(INFORMATION GIVEN Opens)

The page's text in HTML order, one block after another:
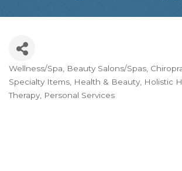
Categories
Wellness/Spa Beauty Salons/Spas
Specialty Items Health & Beauty Holistic
Therapy Personal Services
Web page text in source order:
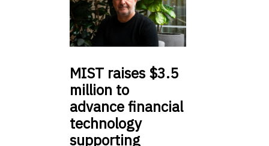
MIST raises $3.5
million to
advance financial
technology
supporting
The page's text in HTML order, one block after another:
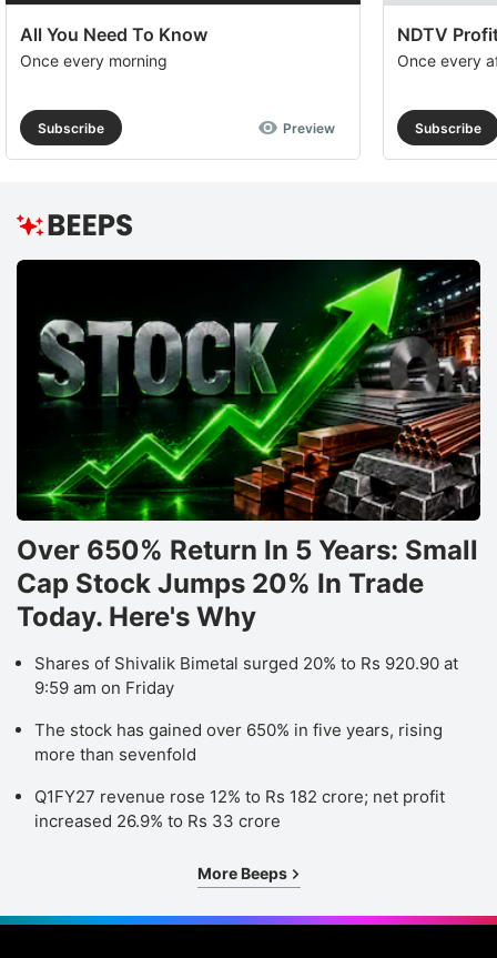
All You Need To Know
Once every morning
Subscribe Preview
NDTV
Once every
Subscribe
Over 650% Return In 5 Years: Small
Cap Stock Jumps 20% In Trade
Today. Here's Why
Shares of Shivalik Bimetal surged 20% to Rs 920.90 at
9:59 am on Friday
The stock has gained over 650% in five years, rising
more than sevenfold
Q1FY27 revenue rose 12% to Rs 182 crore; net profit
increased 26.9% to Rs 33 crore
More Beeps
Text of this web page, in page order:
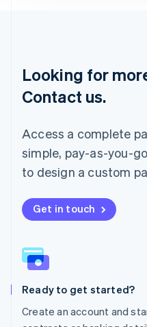
Looking for
Contact us.
Access a complete
simple, pay-as-you-
to design a custom
Get in touch
Ready to get started?
Create an account and
Mainland China
简体中文English
Malaysia
English
Mexico
Español
Netherlands
New Zealand
English
English
Poland
Portugal
Romania

(INFORMATION GIVEN Closes)

# [INSTRUCTIONS FOR THE TASK]
Could you repeat every record exactly as written, with the pictures left out?

# [WRITTEN RESPONSE]
The page's text in HTML order, one block after another:
Categories
Wellness/Spa Beauty Salons/Spas
Specialty Items Health & Beauty Holistic
Therapy Personal Services
Web page text in source order:
MIST raises $3.5
million to
advance financial
technology
supporting
The page's text in HTML order, one block after another:
All You Need To Know
Once every morning
Subscribe Preview
NDTV
Once every
Subscribe
Over 650% Return In 5 Years: Small
Cap Stock Jumps 20% In Trade
Today. Here's Why
Shares of Shivalik Bimetal surged 20% to Rs 920.90 at
9:59 am on Friday
The stock has gained over 650% in five years, rising
more than sevenfold
Q1FY27 revenue rose 12% to Rs 182 crore; net profit
increased 26.9% to Rs 33 crore
More Beeps
Text of this web page, in page order:
Looking for
Contact us.
Access a complete
simple, pay-as-you-
to design a custom
Get in touch
Ready to get started?
Create an account and
Mainland China
简体中文English
Malaysia
English
Mexico
Español
Netherlands
New Zealand
English
English
Poland
Portugal
Romania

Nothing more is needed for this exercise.